Generative Adversarial Attacks Against Deep-Learning-Based Camera Model Identification

Recently, deep learning techniques have gained popularity in multimedia forensics research designed to accomplish tasks such as camera model identification. However, despite the success of deep learning techniques, research has shown that they are vulnerable to adversarial perturbations. These adversarial perturbations can cause deep learning classifiers to misclassify images even though the perturbations are imperceptible to human eyes. To understand the vulnerabilities of deep-learning-based forensic algorithms, we propose a novel anti-forensic framework inspired by generative adversarial networks that is capable of falsifying an image’s source camera model. To accomplish this, we design a generator to anti-forensically falsify camera model traces in an image without introducing visually perceptible changes or artifacts. We propose two techniques to adversarially train this generator depending on the knowledge available to the attacker. In a white-box scenario when complete knowledge of an investigator’s camera model identification network is available to an attacker, we directly incorporate the network into our generator’s adversarial training strategy.

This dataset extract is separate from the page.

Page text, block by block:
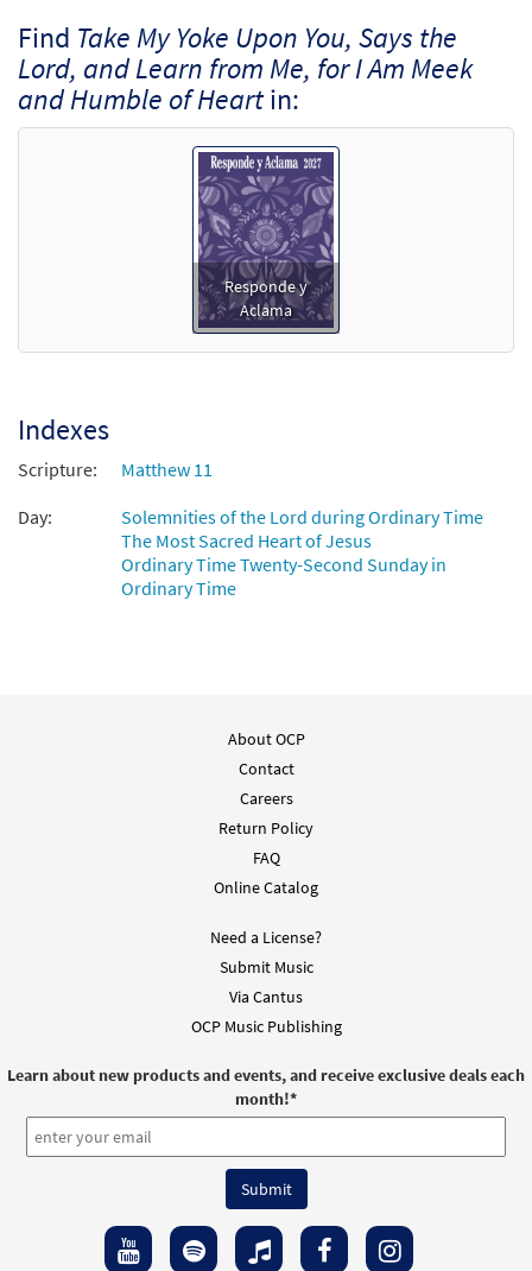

In a black-box scenario when no internal details of the camera model classifier are available to the attacker, we construct a substitute network to mimic its decisions, then utilize this substitute network to adversarially train our generator. We conduct a series of experiments to evaluate the performance of our attack against several well-known CNNbased camera model classifiers. Experimental results show that our attack can successfully fool these CNNs in both white-box and black-box scenarios. Furthermore, our attack maintains high image quality and can be generalized to attack images from arbitrary source camera models.